Records for this exercise ▸
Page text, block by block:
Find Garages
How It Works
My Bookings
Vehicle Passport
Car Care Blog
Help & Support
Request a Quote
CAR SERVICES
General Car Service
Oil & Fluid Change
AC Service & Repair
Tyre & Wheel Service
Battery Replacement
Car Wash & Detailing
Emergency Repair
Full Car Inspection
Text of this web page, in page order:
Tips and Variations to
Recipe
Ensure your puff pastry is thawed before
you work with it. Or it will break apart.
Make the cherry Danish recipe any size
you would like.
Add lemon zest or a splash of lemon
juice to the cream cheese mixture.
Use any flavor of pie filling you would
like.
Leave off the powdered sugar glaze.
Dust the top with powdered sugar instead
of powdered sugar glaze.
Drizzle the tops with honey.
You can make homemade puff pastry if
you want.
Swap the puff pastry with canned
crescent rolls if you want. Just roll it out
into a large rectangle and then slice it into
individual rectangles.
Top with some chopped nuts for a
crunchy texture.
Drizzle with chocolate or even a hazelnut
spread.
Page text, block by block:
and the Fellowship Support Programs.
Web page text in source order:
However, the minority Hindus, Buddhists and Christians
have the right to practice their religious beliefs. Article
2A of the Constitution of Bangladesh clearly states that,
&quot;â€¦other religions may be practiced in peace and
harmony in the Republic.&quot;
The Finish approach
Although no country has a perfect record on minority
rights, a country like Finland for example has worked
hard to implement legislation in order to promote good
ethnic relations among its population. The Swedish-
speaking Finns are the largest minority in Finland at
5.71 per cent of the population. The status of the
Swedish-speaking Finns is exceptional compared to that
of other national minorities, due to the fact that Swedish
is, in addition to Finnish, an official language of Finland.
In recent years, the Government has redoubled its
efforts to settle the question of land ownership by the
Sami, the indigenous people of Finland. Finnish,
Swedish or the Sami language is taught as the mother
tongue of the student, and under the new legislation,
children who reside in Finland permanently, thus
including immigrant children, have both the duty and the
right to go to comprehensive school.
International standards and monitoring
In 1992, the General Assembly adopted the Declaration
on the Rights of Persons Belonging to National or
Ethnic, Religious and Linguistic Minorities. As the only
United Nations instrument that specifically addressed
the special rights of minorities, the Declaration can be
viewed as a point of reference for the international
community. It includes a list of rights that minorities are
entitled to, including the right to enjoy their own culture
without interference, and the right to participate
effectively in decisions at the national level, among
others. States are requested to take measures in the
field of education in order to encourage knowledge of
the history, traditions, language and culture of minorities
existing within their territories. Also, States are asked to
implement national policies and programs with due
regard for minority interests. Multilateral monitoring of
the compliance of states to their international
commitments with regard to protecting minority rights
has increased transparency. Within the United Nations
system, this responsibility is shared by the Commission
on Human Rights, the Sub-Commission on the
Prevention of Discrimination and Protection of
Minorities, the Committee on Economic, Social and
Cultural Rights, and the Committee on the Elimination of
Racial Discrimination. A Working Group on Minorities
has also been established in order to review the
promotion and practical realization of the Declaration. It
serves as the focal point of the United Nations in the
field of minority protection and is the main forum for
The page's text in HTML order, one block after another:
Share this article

How to complete this task ▸
Go through the listing above and reproduce all of it exactly.

Solution below ▸
Page text, block by block:
Find Garages
How It Works
My Bookings
Vehicle Passport
Car Care Blog
Help & Support
Request a Quote
CAR SERVICES
General Car Service
Oil & Fluid Change
AC Service & Repair
Tyre & Wheel Service
Battery Replacement
Car Wash & Detailing
Emergency Repair
Full Car Inspection
Text of this web page, in page order:
Tips and Variations to
Recipe
Ensure your puff pastry is thawed before
you work with it. Or it will break apart.
Make the cherry Danish recipe any size
you would like.
Add lemon zest or a splash of lemon
juice to the cream cheese mixture.
Use any flavor of pie filling you would
like.
Leave off the powdered sugar glaze.
Dust the top with powdered sugar instead
of powdered sugar glaze.
Drizzle the tops with honey.
You can make homemade puff pastry if
you want.
Swap the puff pastry with canned
crescent rolls if you want. Just roll it out
into a large rectangle and then slice it into
individual rectangles.
Top with some chopped nuts for a
crunchy texture.
Drizzle with chocolate or even a hazelnut
spread.
Page text, block by block:
and the Fellowship Support Programs.
Web page text in source order:
However, the minority Hindus, Buddhists and Christians
have the right to practice their religious beliefs. Article
2A of the Constitution of Bangladesh clearly states that,
&quot;â€¦other religions may be practiced in peace and
harmony in the Republic.&quot;
The Finish approach
Although no country has a perfect record on minority
rights, a country like Finland for example has worked
hard to implement legislation in order to promote good
ethnic relations among its population. The Swedish-
speaking Finns are the largest minority in Finland at
5.71 per cent of the population. The status of the
Swedish-speaking Finns is exceptional compared to that
of other national minorities, due to the fact that Swedish
is, in addition to Finnish, an official language of Finland.
In recent years, the Government has redoubled its
efforts to settle the question of land ownership by the
Sami, the indigenous people of Finland. Finnish,
Swedish or the Sami language is taught as the mother
tongue of the student, and under the new legislation,
children who reside in Finland permanently, thus
including immigrant children, have both the duty and the
right to go to comprehensive school.
International standards and monitoring
In 1992, the General Assembly adopted the Declaration
on the Rights of Persons Belonging to National or
Ethnic, Religious and Linguistic Minorities. As the only
United Nations instrument that specifically addressed
the special rights of minorities, the Declaration can be
viewed as a point of reference for the international
community. It includes a list of rights that minorities are
entitled to, including the right to enjoy their own culture
without interference, and the right to participate
effectively in decisions at the national level, among
others. States are requested to take measures in the
field of education in order to encourage knowledge of
the history, traditions, language and culture of minorities
existing within their territories. Also, States are asked to
implement national policies and programs with due
regard for minority interests. Multilateral monitoring of
the compliance of states to their international
commitments with regard to protecting minority rights
has increased transparency. Within the United Nations
system, this responsibility is shared by the Commission
on Human Rights, the Sub-Commission on the
Prevention of Discrimination and Protection of
Minorities, the Committee on Economic, Social and
Cultural Rights, and the Committee on the Elimination of
Racial Discrimination. A Working Group on Minorities
has also been established in order to review the
promotion and practical realization of the Declaration. It
serves as the focal point of the United Nations in the
field of minority protection and is the main forum for
The page's text in HTML order, one block after another:
Share this article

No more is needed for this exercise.